Ingredients
Strawberry Gelatin Layer
- 1/3 – 1/2 cup granulated sugar
- 1/4 cup cold water
- 3/4 Tablespoon unflavored gelatin
- 1 lb fresh or frozen strawberries (if using frozen, defrost first)
Strawberry Puree for Ladyfingers
- 1 lb fresh or frozen strawberries (if using frozen, defrost first)
- 1/4 cup sugar
- 1/2 cup cold water
Mascarpone Cream Filling
- 6 egg yolks
- 3/4 cup granulated sugar (divided)
- 1/2 cup half and half (half whole milk, half heavy whipping cream)
- 1 1/2 lbs mascarpone cheese (room temperature)
- 1-2 teaspoons vanilla extract
- 1 cup heavy whipping cream
Assembly
- 14 oz ladyfingers Italian cookies (savoiardi)
- 1 lb fresh strawberries (sliced for topping)
Instructions
- Prepare Strawberry Gelatin Layer: Pour cold water into a large bowl and sprinkle unflavored gelatin over it.

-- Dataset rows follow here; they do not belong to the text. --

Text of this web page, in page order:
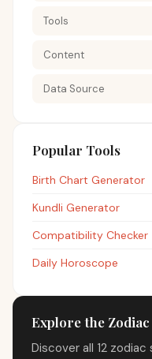
Tools
Content
Data Source
Popular Tools
Birth Chart Generator
Kundli Generator
Compatibility Checker
Daily Horoscope
Explore the Zodiac
Discover all 12
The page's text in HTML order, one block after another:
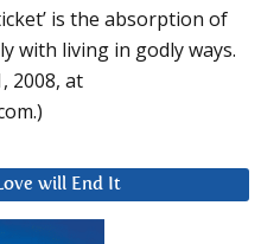
is the absorption of
with living in godly ways.
2008, at
will End It
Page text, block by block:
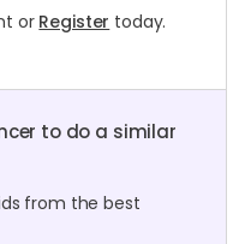
orRegister today.
to do a similar
from the best
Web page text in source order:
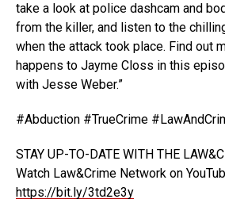
take a look at police dashcam and
from the killer, and listen to the
when the attack took place. Find out
happens to Jayme Closs in this
with Jesse Weber.”
#Abduction #TrueCrime
STAY UP-TO-DATE WITH THE
Watch Law&Crime Network on
https://bit.ly/3td2e3y
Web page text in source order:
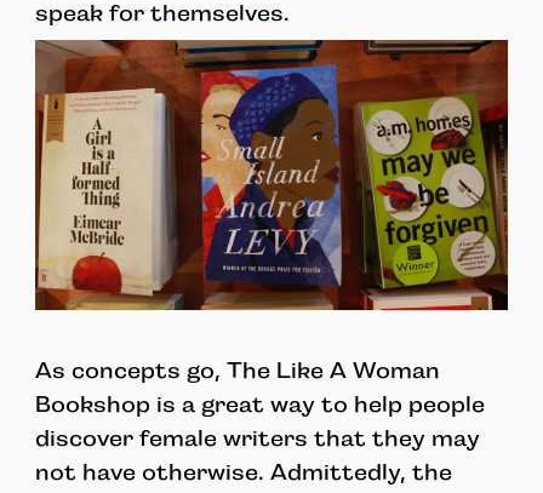
speak for themselves.
As concepts go, The Like A Woman
Bookshop is a great way to help people
discover female writers that they may
not have otherwise. Admittedly, the
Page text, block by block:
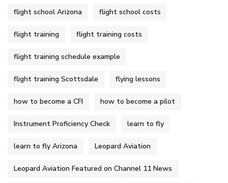
flight school Arizona flight school costs
flight training flight training costs
flight training schedule example
flight training Scottsdale flying lessons
how to become a CFI how to become a pilot
Instrument Proficiency Check learn to fly
learn to fly Arizona Leopard Aviation
Leopard Aviation Featured on Channel 11 News
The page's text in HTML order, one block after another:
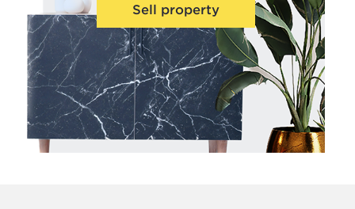
Sell property
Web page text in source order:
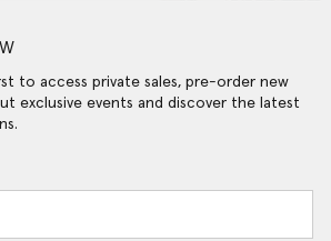
to access private sales, pre-order new
exclusive events and discover the latest

Let it soften and bloom while you puree 1 lb of strawberries with 1/3 – 1/2 cup sugar until smooth in a blender or food processor.

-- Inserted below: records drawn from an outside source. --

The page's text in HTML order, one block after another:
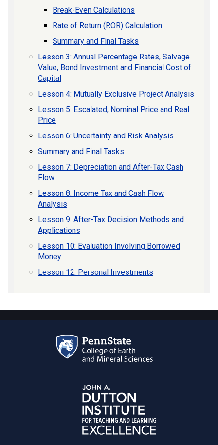
Break-Even Calculations
Rate of Return (ROR) Calculation
Summary and Final Tasks
Lesson 3: Annual Percentage Rates, Salvage
Value, Bond Investment and Financial Cost of
Capital
Lesson 4: Mutually Exclusive Project Analysis
Lesson 5: Escalated, Nominal Price and Real
Price
Lesson 6: Uncertainty and Risk Analysis
Summary and Final Tasks
Lesson 7: Depreciation and After-Tax Cash
Flow
Lesson 8: Income Tax and Cash Flow
Analysis
Lesson 9: After-Tax Decision Methods and
Applications
Lesson 10: Evaluation Involving Borrowed
Money
Lesson 12: Personal Investments
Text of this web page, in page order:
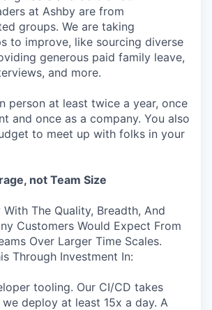
at Ashby are from
groups. We are taking
to improve, like sourcing diverse
generous paid family leave,
and more.
person at least twice a year, once
and once as a company. You also
to meet up with folks in your
not Team Size
The Quality, Breadth, And
Customers Would Expect From
Over Larger Time Scales.
Through Investment In:
tooling. Our CI/CD takes
we deploy at least 15x a day. A
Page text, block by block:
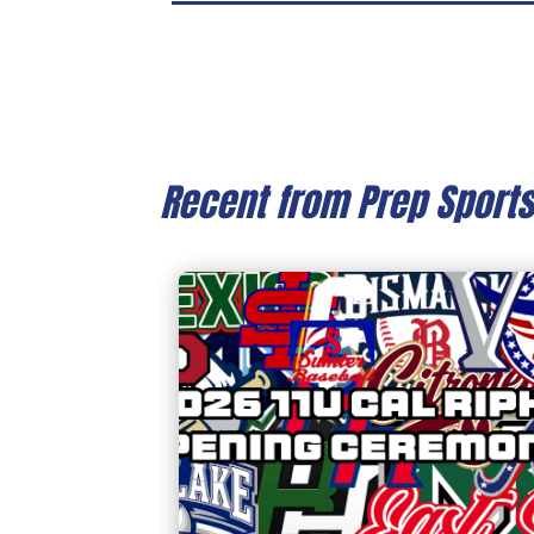
Recent from Prep Sports
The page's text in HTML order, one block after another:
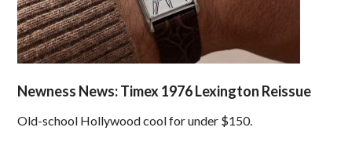
Newness News: Timex 1976 Lexington Reissue
Old-school Hollywood cool for under $150.
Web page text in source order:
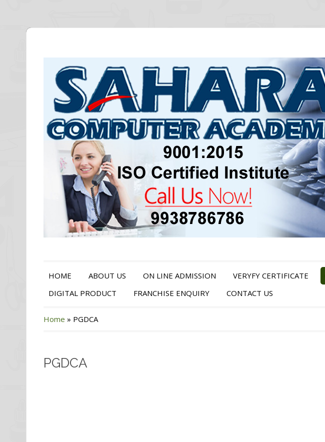
HOME ABOUT US ON LINE ADMISSION VERYFY CERTIFICATE
DIGITAL PRODUCT
FRANCHISE ENQUIRY CONTACT US
Home » PGDCA
PGDCA
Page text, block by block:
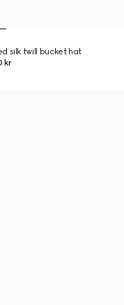
silk twill bucket hat
kr
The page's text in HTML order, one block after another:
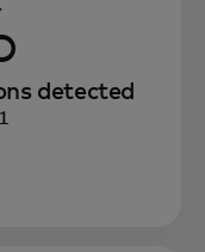
detected
1

- Cook Strawberry Mixture: Heat the pureed strawberries in a saucepan until bubbles start to break the surface (about 5 minutes). Remove from heat and whisk into the softened gelatin until fully dissolved.

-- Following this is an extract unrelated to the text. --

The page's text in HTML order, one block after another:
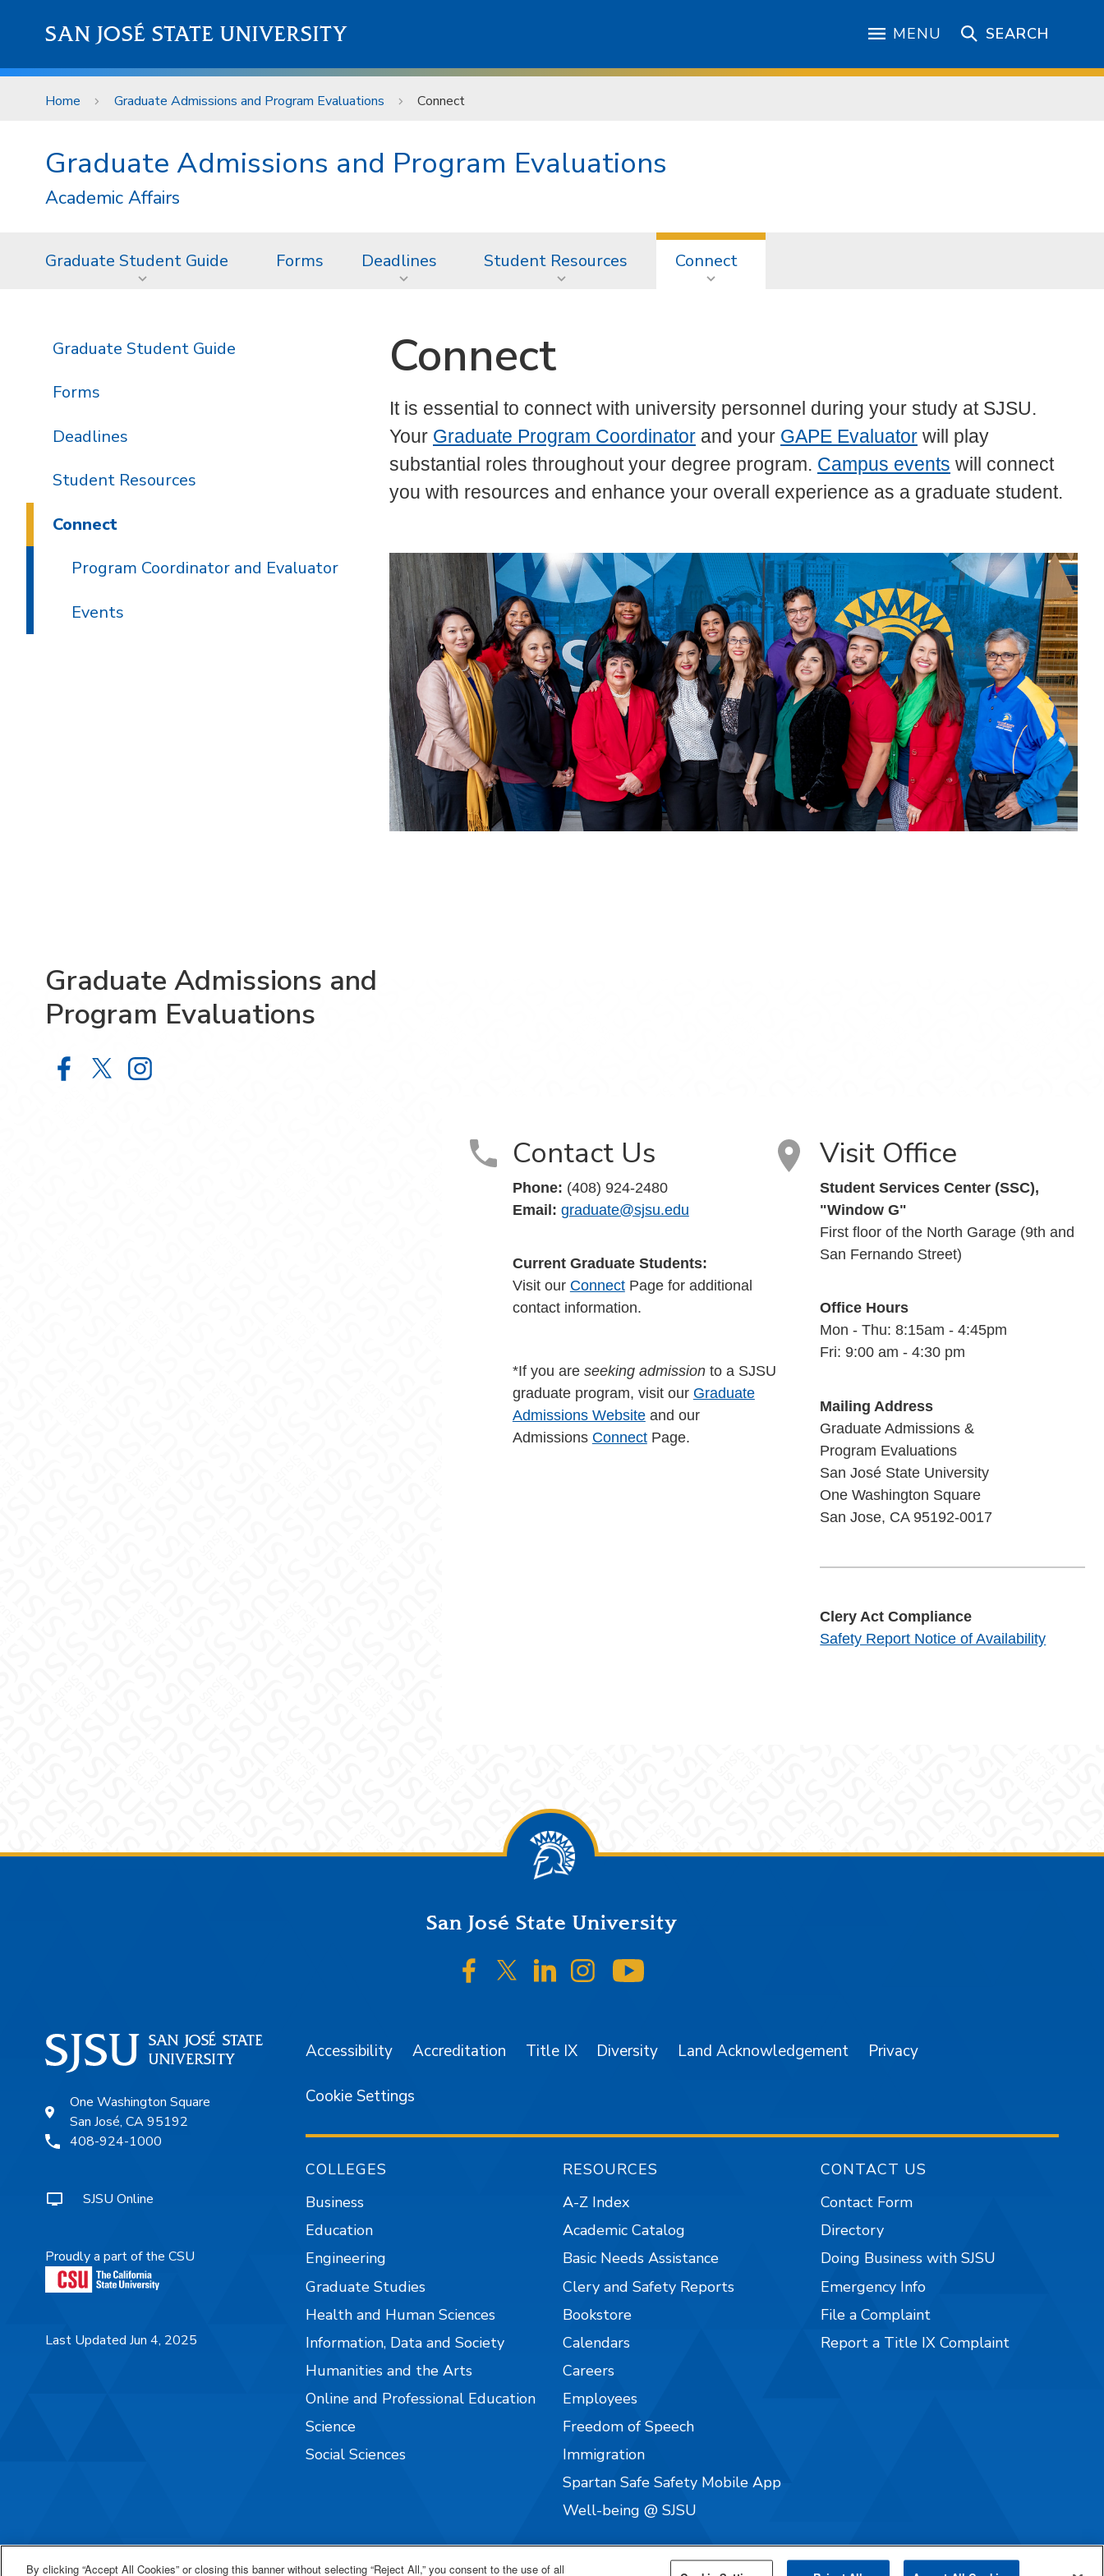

- Set Gelatin Layer: Pour this mixture into the bottom of a 13×9-inch baking pan and refrigerate until set, approximately 1 hour.
- Prepare Strawberry Puree for Ladyfingers: Meanwhile, puree another 1 lb of strawberries with 1/4 cup sugar and 1/2 cup cold water. Pour into a shallow dish and set aside for dipping ladyfingers.
- Make Egg Mixture: Whisk the 6 egg yolks with 1/4 cup sugar in a heatproof bowl. Add half and half to the mixture.
- Cook Egg Mixture Over Simmering Water: Place the heatproof bowl over a saucepan with simmering water, ensuring the bowl doesn’t touch the water. Whisk continuously for about 10 minutes until the mixture is thickened and cooked through; then set aside to cool.
- Whip Heavy Cream: In a separate bowl, whip the heavy cream with 2-4 tablespoons of the remaining sugar until soft peaks form.
- Prepare Mascarpone Mixture: Combine mascarpone cheese, the remaining sugar, and vanilla extract in a bowl. Mix gently with a spatula or mixer until smooth without overbeating.
- Combine Components: Fold the cooled egg mixture into the mascarpone, then gently fold in the whipped cream to create a smooth filling.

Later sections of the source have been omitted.